He scrambled toward them, his pulse thrumming in his throat. “Liv? Are you hurt?” He kicked Mr. E’s pistol, skidding it across the room, and pulled her hand from her neck.

Milky, unblemished skin stretched against the delicate lines of her throat. She glanced at the ceiling, and he followed her gaze. The bullet hole marring the sheetrock sank a surge of relief deep into his lungs. His eyes ached with the aftermath of jumbling emotion, and he wanted nothing more than to hold her.

The masked head twitched on the floor. Josh clenched his fist, vibrating with the need to take away the last of the man’s power.
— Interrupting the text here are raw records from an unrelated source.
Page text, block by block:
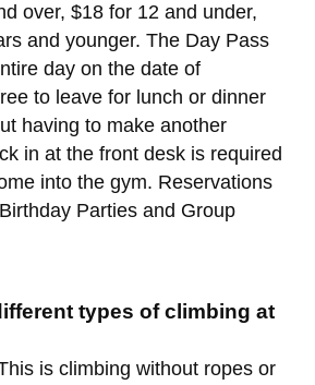
over, $18 for 12 and under,
and younger. The Day Pass
day on the date of
to leave for lunch or dinner
having to make another
in at the front desk is required
into the gym. Reservations
Parties and Group
types of climbing at
is climbing without ropes or
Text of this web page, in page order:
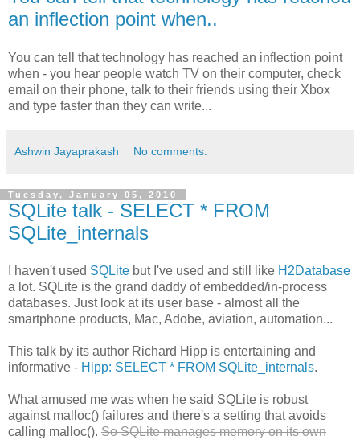
an inflection point when..
You can tell that technology has reached an inflection point
when - you hear people watch TV on their computer, check
email on their phone, talk to their friends using their Xbox
and type faster than they can write...
Ashwin Jayaprakash No comments:
Tuesday, January 05, 2010
SQLite talk - SELECT * FROM
SQLite_internals
I haven't used SQLite but I've used and still like H2Database
a lot. SQLite is the grand daddy of embedded/in-process
databases. Just look at its user base - almost all the
smartphone products, Mac, Adobe, aviation, automation...
This talk by its author Richard Hipp is entertaining and
informative - Hipp: SELECT * FROM SQLite_internals.
What amused me was when he said SQLite is robust
against malloc() failures and there's a setting that avoids
calling malloc(). So SQLite manages memory on its own
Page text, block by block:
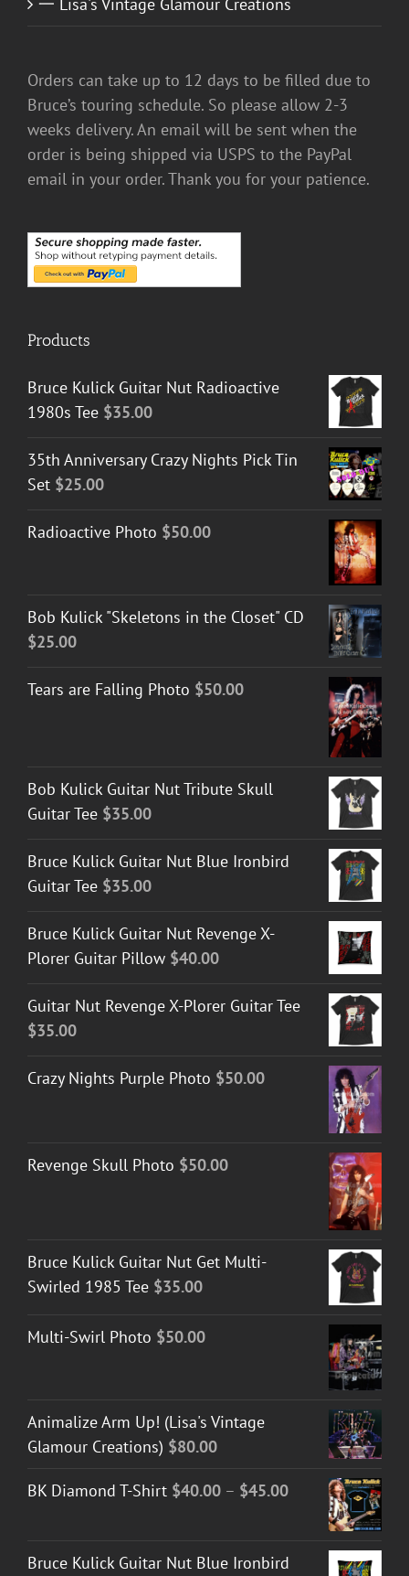
Orders can take up to 12 days to be filled due to
Bruce’s touring schedule. So please allow 2-3
weeks delivery. An email will be sent when the
order is being shipped via USPS to the PayPal
email in your order. Thank you for your patience.
Products
Bruce Kulick Guitar Nut Radioactive
1980s Tee $35.00
35th Anniversary Crazy Nights Pick Tin
Set $25.00
Radioactive Photo $50.00
Bob Kulick "Skeletons in the Closet" CD
$25.00
Tears are Falling Photo $50.00
Bob Kulick Guitar Nut Tribute Skull
Guitar Tee $35.00
Bruce Kulick Guitar Nut Blue Ironbird
Guitar Tee $35.00
Bruce Kulick Guitar Nut Revenge X-
Plorer Guitar Pillow $40.00
Guitar Nut Revenge X-Plorer Guitar Tee
$35.00
Crazy Nights Purple Photo $50.00
Revenge Skull Photo $50.00
Bruce Kulick Guitar Nut Get Multi-
Swirled 1985 Tee $35.00
Multi-Swirl Photo $50.00
Animalize Arm Up! (Lisa's Vintage
Glamour Creations) $80.00
BK Diamond T-Shirt $40.00 – $45.00Price
range:
through
Bruce Kulick Guitar Nut Blue Ironbird

He found the ties on the back of the canvas hood and yanked it off.

Silver striped through thinning black hair. Bags of wrinkles hung from pain-filled eyes. The older version of the man in the news articles worked his jaw, unable to drag in a breath.

She leaned over the police chief, her nostrils flaring. “Van flew to the Keys and tried to save my mom.”

His eyes flashed, and his head rocked side-to-side.

“That’s right, cocksucker. And he came back to kill you.” Her voice strained with tears.

Kneeling beside her, Josh uncurled her fingers from Mr. E’s jumpsuit.

The man’s jaw opened and closed soundlessly, red trickling from the corner of his mouth. From the neck down, his body lay limp. Maybe the bullet damaged his spinal cord. He was definitely choking on his own blood.

“I went to your house and found Livana.” She grabbed his bobbing chin. “When your pretty blond wife returns from the station, I’m going to show her all the things you taught me to do. Then I’m going to kill her.”

Josh probably should’ve been bothered by her taunting a dying man, but his righteousness was buried beneath the huge freaking desire to crush the bastard’s skull with his fist.

A gurgle of blood bubbled from Mr. E’s mouth, followed by a strangled sigh. His face slackened, and his head fell to the side.

She checked the pulse in his neck. Josh pulled back the edge of a black glove and felt for a pulse on the wrist.

With her face only a few inches from his, he could feel her tension releasing with the slowing of her movements. He waited for her to glance up. When their eyes collided, a surreal moment hovered between them, fueled by their unified breaths. It was over. He leaned in, touched his lips to her trembling ones.

Her face crumpled. “I wanted him to die in a horrible way. This…” Her voice scratched. “This was too merciful.”

His heart fractured for all the torment Mr. E caused her. He spoke against her quivering chin. “He’ll be judged and spend eternity suffering for his sins.”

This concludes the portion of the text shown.